■ TASK ■
Copy the entries without a single change. Pictures should be dropped.

■ DATA PROVIDED ■
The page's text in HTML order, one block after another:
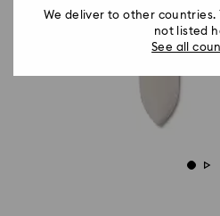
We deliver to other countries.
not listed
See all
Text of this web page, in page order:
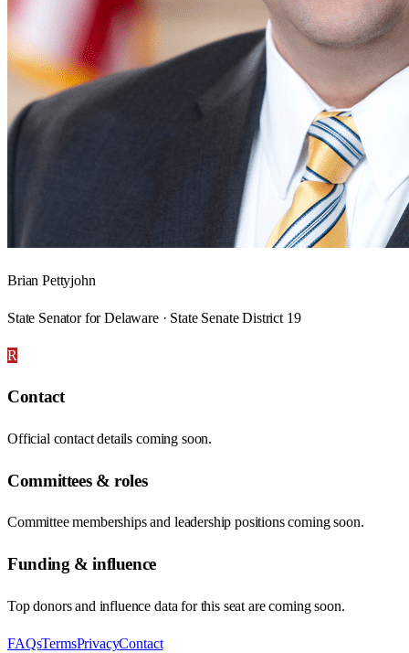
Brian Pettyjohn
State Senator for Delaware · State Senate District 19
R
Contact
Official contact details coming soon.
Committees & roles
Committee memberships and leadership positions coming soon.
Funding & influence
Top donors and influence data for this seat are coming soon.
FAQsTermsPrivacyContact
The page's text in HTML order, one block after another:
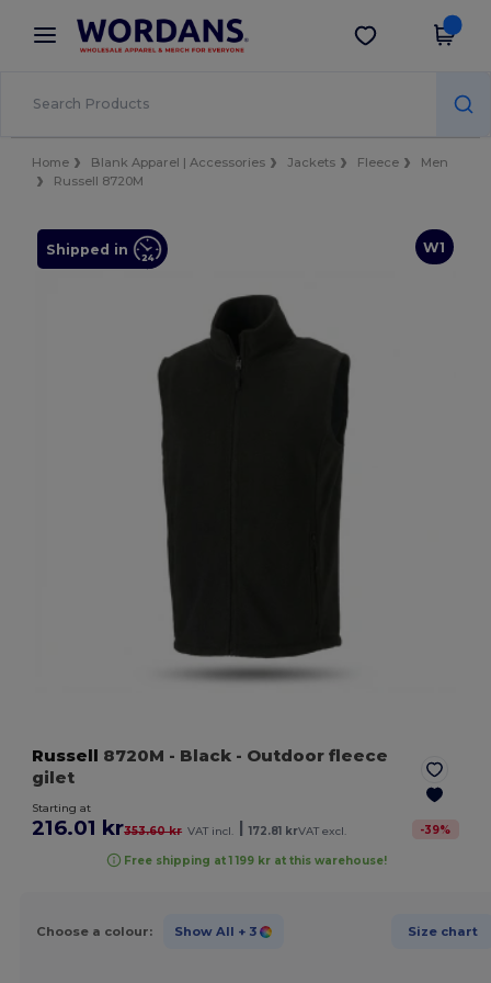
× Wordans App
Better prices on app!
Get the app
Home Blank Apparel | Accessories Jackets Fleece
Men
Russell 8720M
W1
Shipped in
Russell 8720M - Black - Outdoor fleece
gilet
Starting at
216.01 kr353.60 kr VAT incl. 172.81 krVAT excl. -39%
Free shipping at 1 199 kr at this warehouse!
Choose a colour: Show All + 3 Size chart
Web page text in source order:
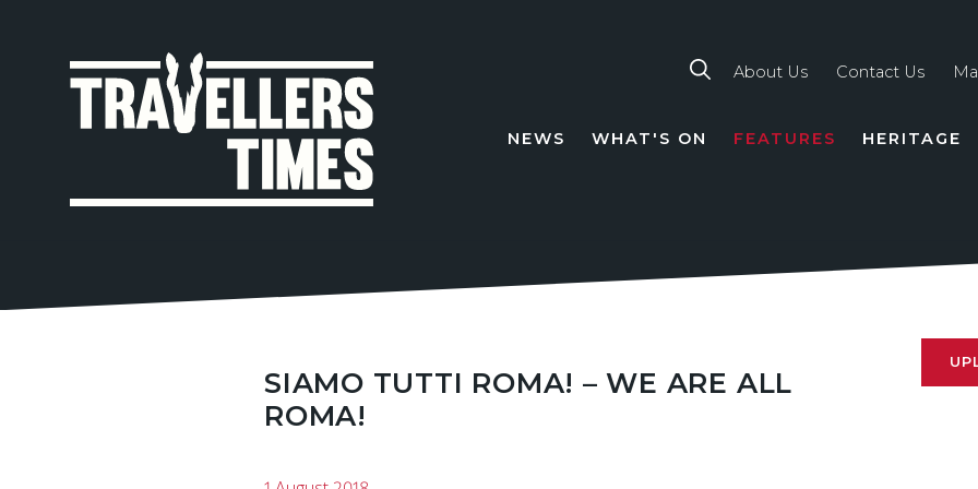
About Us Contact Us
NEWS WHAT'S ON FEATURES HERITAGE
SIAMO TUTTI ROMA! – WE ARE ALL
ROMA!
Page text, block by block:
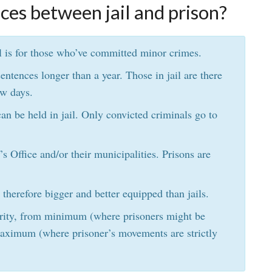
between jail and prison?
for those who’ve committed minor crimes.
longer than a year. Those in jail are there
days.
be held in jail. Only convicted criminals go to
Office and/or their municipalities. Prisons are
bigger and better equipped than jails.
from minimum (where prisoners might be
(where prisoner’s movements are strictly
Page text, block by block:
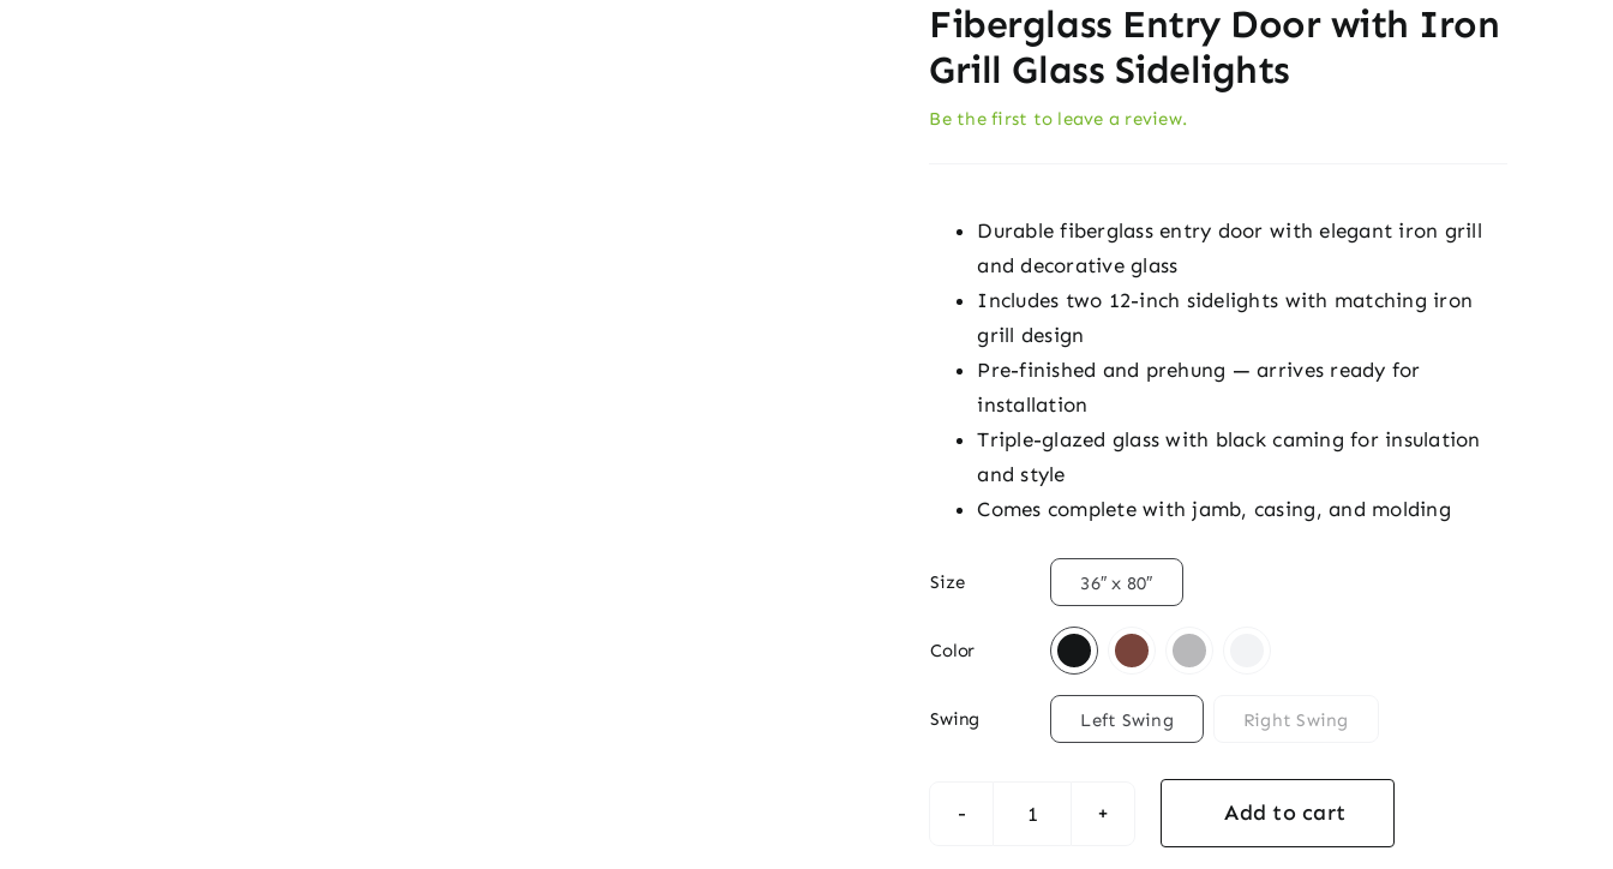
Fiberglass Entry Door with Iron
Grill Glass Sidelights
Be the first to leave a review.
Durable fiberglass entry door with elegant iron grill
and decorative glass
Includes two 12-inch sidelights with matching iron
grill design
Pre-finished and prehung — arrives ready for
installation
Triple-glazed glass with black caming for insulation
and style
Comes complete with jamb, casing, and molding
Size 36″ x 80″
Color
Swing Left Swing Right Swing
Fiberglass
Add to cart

■ COMPLETED TASK ■
The page's text in HTML order, one block after another:
We deliver to other countries.
not listed
See all
Text of this web page, in page order:
Brian Pettyjohn
State Senator for Delaware · State Senate District 19
R
Contact
Official contact details coming soon.
Committees & roles
Committee memberships and leadership positions coming soon.
Funding & influence
Top donors and influence data for this seat are coming soon.
FAQsTermsPrivacyContact
The page's text in HTML order, one block after another:
× Wordans App
Better prices on app!
Get the app
Home Blank Apparel | Accessories Jackets Fleece
Men
Russell 8720M
W1
Shipped in
Russell 8720M - Black - Outdoor fleece
gilet
Starting at
216.01 kr353.60 kr VAT incl. 172.81 krVAT excl. -39%
Free shipping at 1 199 kr at this warehouse!
Choose a colour: Show All + 3 Size chart
Web page text in source order:
About Us Contact Us
NEWS WHAT'S ON FEATURES HERITAGE
SIAMO TUTTI ROMA! – WE ARE ALL
ROMA!
Page text, block by block:
between jail and prison?
for those who’ve committed minor crimes.
longer than a year. Those in jail are there
days.
be held in jail. Only convicted criminals go to
Office and/or their municipalities. Prisons are
bigger and better equipped than jails.
from minimum (where prisoners might be
(where prisoner’s movements are strictly
Page text, block by block:
Fiberglass Entry Door with Iron
Grill Glass Sidelights
Be the first to leave a review.
Durable fiberglass entry door with elegant iron grill
and decorative glass
Includes two 12-inch sidelights with matching iron
grill design
Pre-finished and prehung — arrives ready for
installation
Triple-glazed glass with black caming for insulation
and style
Comes complete with jamb, casing, and molding
Size 36″ x 80″
Color
Swing Left Swing Right Swing
Fiberglass
Add to cart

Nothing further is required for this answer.